Faced with monolith to microservices. My thought process

This is essentially a list - A thought process to which I personally find useful when faced with pulling out chunks of a larger codebase. I like to think the approach is fairly practical and 'real world'.

I'm primarily targeting those difficult areas, you know, the parts of the domain which seem complex and time consuming to move. This also makes more sense in the context of multiple applications consuming the same data.

I hope you get some ideas about where to start breaking down a large codebase, assuming the decision has already been made to do so.

Each context area (potential service) would go through the phases below individually. Progress should be made steadily. You wouldn't want to tackle splitting out a large codebase all at once, embrace the structure of the company and the software the teams work with, and go from there.

Making a start (phase 1)

  1. Refactor within the monolith first to make the boundaries more distinct. This will define what the scope of the service is.
  2. Define and model the bounded context for the service internally, this is important! You want to get to a point where pulling the code out of process largely only involves sprinkling in networking.
  3. Where they appear, don't be scared to make sacrifices for the sake of portability, separation and ease of removal later down the line.
  4. Document all touch points for the data. Especially where the data is changed, but understanding how other consumers use the data might be important later on, worth documenting.
  5. Own all writes to the data, but don't worry about keeping the data exactly where it is for now. This stops us having to worry about simultaneously changing everywhere the data is read, increasing the scope of the first phase.
  6. Think about how this change can be toggled or executed in tandem temporarily. It should be as easy as possible to turn on and off in-case of issues. Consider this early, it is important, and may influence how you refactor during this phase.

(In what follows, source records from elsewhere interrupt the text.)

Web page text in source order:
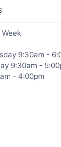
9:30am -
9:30am -
- 4:00pm
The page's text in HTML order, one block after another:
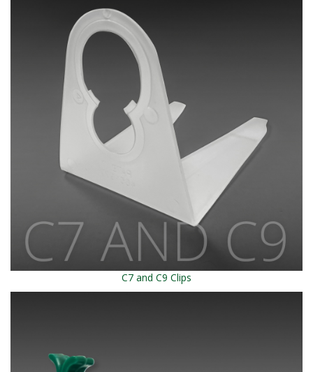
C7 and C9 Clips
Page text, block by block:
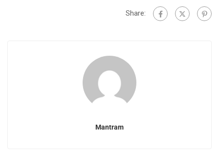
Share:
Mantram

Making the separation (phase 2)

  1. KISS - Keep it simple stupid. In the beginning, the goal is to address deployment, scaling and team ownership concerns, you don't also need to have the weight of adopting a bunch of new tools and technologies which could complicate the move and introduce bugs into previously battle tested functionality. If it makes sense, separate out the code to a comparable stack at first. Once service portability is gained, and only the contracts matter, stack modernisation/optimisation can happen later when you're in a much better position to manoeuvre.

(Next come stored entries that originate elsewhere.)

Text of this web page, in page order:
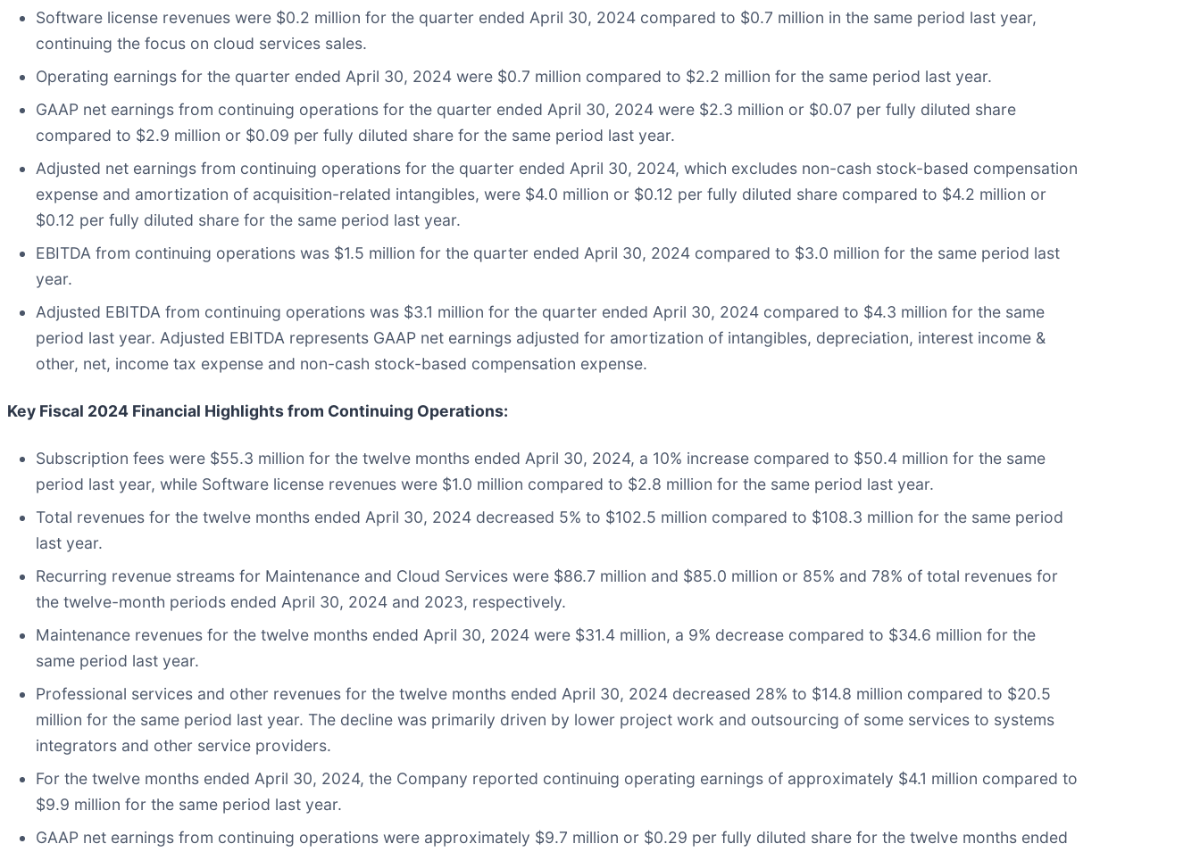
Software license revenues were $0.2 million for the quarter ended April 30, 2024 compared to $0.7 million in the same period last year,
continuing the focus on cloud services sales.
Operating earnings for the quarter ended April 30, 2024 were $0.7 million compared to $2.2 million for the same period last year.
GAAP net earnings from continuing operations for the quarter ended April 30, 2024 were $2.3 million or $0.07 per fully diluted share
compared to $2.9 million or $0.09 per fully diluted share for the same period last year.
Adjusted net earnings from continuing operations for the quarter ended April 30, 2024, which excludes non-cash stock-based compensation
expense and amortization of acquisition-related intangibles, were $4.0 million or $0.12 per fully diluted share compared to $4.2 million or
$0.12 per fully diluted share for the same period last year.
EBITDA from continuing operations was $1.5 million for the quarter ended April 30, 2024 compared to $3.0 million for the same period last
year.
Adjusted EBITDA from continuing operations was $3.1 million for the quarter ended April 30, 2024 compared to $4.3 million for the same
period last year. Adjusted EBITDA represents GAAP net earnings adjusted for amortization of intangibles, depreciation, interest income &
other, net, income tax expense and non-cash stock-based compensation expense.
Key Fiscal 2024 Financial Highlightsfrom Continuing Operations:
Subscription fees were $55.3 million for the twelve months ended April 30, 2024, a 10% increase compared to $50.4 million for the same
period last year, while Software license revenues were $1.0 million compared to $2.8 million for the same period last year.
Total revenues for the twelve months ended April 30, 2024 decreased 5% to $102.5 million compared to $108.3 million for the same period
last year.
Recurring revenue streams for Maintenance and Cloud Services were $86.7 million and $85.0 million or 85% and 78% of total revenues for
the twelve-month periods ended April 30, 2024 and 2023, respectively.
Maintenance revenues for the twelve months ended April 30, 2024 were $31.4 million, a 9% decrease compared to $34.6 million for the
same period last year.
Professional services and other revenues for the twelve months ended April 30, 2024 decreased 28% to $14.8 million compared to $20.5
million for the same period last year. The decline was primarily driven by lower project work and outsourcing of some services to systems
integrators and other service providers.
For the twelve months ended April 30, 2024, the Company reported continuing operating earnings of approximately $4.1 million compared to
$9.9 million for the same period last year.
GAAP net earnings from continuing operations were approximately $9.7 million or $0.29 per fully diluted share for the twelve months ended

  2. Every step of the way you need to consider communication failure scenarios. Because they happen. A lot. Be it transient or constant.

  3. Minimise the number of dependencies you require clients to have to consume your service. Package management is hard, and you don't want a dozen different version requirements floating around for common packages. Think about whether or not you absolutely need to include a package before depending on it.

  4. Where possible have your team own the intricacies of consuming the service. You could achieve that in many ways, a few would be:

    • Create an SDK for clients to use, which wraps your API/stream.
    • Utilize tech like gRPC or use schema based binary encoding to enforce contracts and enable code generation (such as protobuf)
    • Event bus' like AWS EventBridge which support strict schemas - To support consuming structured events which your service emits.

Post separation (phase 3)

  1. Control all data reads. Previous steps required you to control data writes only, however, to be in a position to move the data to another store all reads need to come through your service. Depending upon the domain context your service works in, this could be a big job - But at least you're tackling this issue in isolation now.

  2. (optional) Move data stores, now that your service entirely owns the reading and writing of its data, you can begin to move that to wherever fits best, without worrying about the consumers.

  3. (optional) Change/modernise your stack - Ensuring your contracts remain. As your service has been in production for some time at this point, you know much more about how it is used, maintained and you should have a better idea about the tech stack which fits your problem space best.

Other service considerations

  1. GDPR - (if applicable) As your new service will own all the writes to the data, it will also need to consider deletion according to GDPR. You probably want to come up with a common approach to handling this, but a couple of ideas might be:

    • Listen on an event stream for a GDPR request.
    • Create a secure /gdpr DELETE endpoint on your service.
  2. Observability is hard. Rather than spraying logs throughout your codebase, first consider what you want to know about a given request or workflow, note down the dashboards and visualisations you want to see before putting the logging/metric statements in. If a workflow fails, think about the data you need in order to correlate the logs together and diagnose the issue. Consider using correlation tokens through multiple requests to tie whole journeys together and adding context globally to all logs e.g.user uuid, client details (resolved from an API key perhaps) or RequestId to name a few. Tracing becomes even more important (and challenging) if your stack involves multiple separate processes such as AWS lambda functions - Having the ability to quickly pin down an issue over a distributed system is both difficult and absolutely worthwhile.